GMU Econ doctoral candidate Jon Murphy asks that I repost here a link to my Winter 2004 Cato Journal article, “Does Increased International Mobility of Factors of Production Weaken the Case for Free Trade?” – a question that I answered (and still answer) in the negative.
This article was written largely in response to a series of op-eds that Paul Craig Roberts published in the early 2000s alleging that the case for free trade is weakened – that comparative advantage somehow loses its power to explain mutual gains from specialization and trade – if capital is mobile across political borders. I found that argument to be tendentious then and find it now to be no less so. It’s also a mistaken argument. My article is below the fold. (Note that I no longer believe that the principle of comparative advantage forms “the bedrock” case for free trade. It forms an important part of the case. But Jim Buchanan has since convinced me – in part through the paper of his and Yoon’s cited at the end of my article – that Adam Smith’s case for specialization and trade is no less important and bedrock than is Ricardo’s case.)
By the way, I remember that sometime in 2004, Craig Roberts – I believe in the op-ed that he wrote with Chuck Schumer – predicted that unless America dramatically reduces its trade with low-wage countries, America would become a third-world country within 20 years. Well, here it is, 14 years later. There’s no sign yet of America looking like Chad or Malawi. I’m not much worried that the next six years will get us to that condition!

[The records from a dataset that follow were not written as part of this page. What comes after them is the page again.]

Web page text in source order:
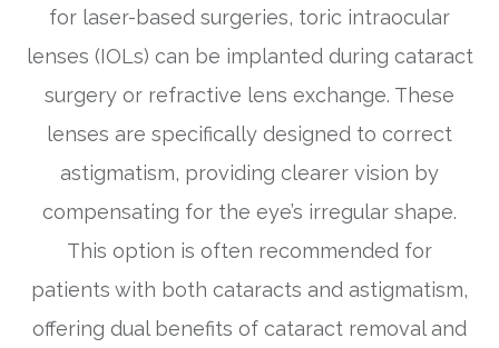
for laser-based surgeries, toric intraocular
lenses (IOLs) can be implanted during cataract
surgery or refractive lens exchange. These
lenses are specifically designed to correct
astigmatism, providing clearer vision by
compensating for the eye’s irregular shape.
This option is often recommended for
patients with both cataracts and astigmatism,
offering dual benefits of cataract removal and

DOES INCREASED INTERNATIONAL MOBILITY OF FACTORS OF PRODUCTION WEAKEN THE CASE FOR FREE TRADE?
Donald J. Boudreaux
Economist Paul Craig Roberts has recently argued, with some fanfare, that increases in the ability of factors of production to migrate internationally threaten to create conditions under which free trade no longer benefits all countries. These pronouncements are especially troubling. Roberts (unlike, say, protectionists Pat Buchanan and Lou Dobbs) is a professional economist with a genuine free-market bent to his work; his public skepticism of free trade is expressed in prestigious publications such as the New York Times; and he has formed an intellectual coalition skeptical of free trade with prominent members of Congress (most notably, Sen. Charles Schumer, D-N.Y., with whom he coauthored an op-ed in the Times.)
Factor Mobility, Absolute Advantage, and Comparative Advantage
The bedrock justification for free trade is the principle of comparative advantage, articulated most famously in Chapter 7 of David Ricardo’s Principles of Political Economy and Taxation (1817). This principle shows that a country can benefit from international trade even if it can produce each and every good and service in greater quantities than these things can be produced abroad, or, at the opposite end of the spectrum, even if it can produce everything only in smaller quantities than these can be produced abroad. In textbook models of comparative advantage, some factors of production are assumed to be internationally immobile.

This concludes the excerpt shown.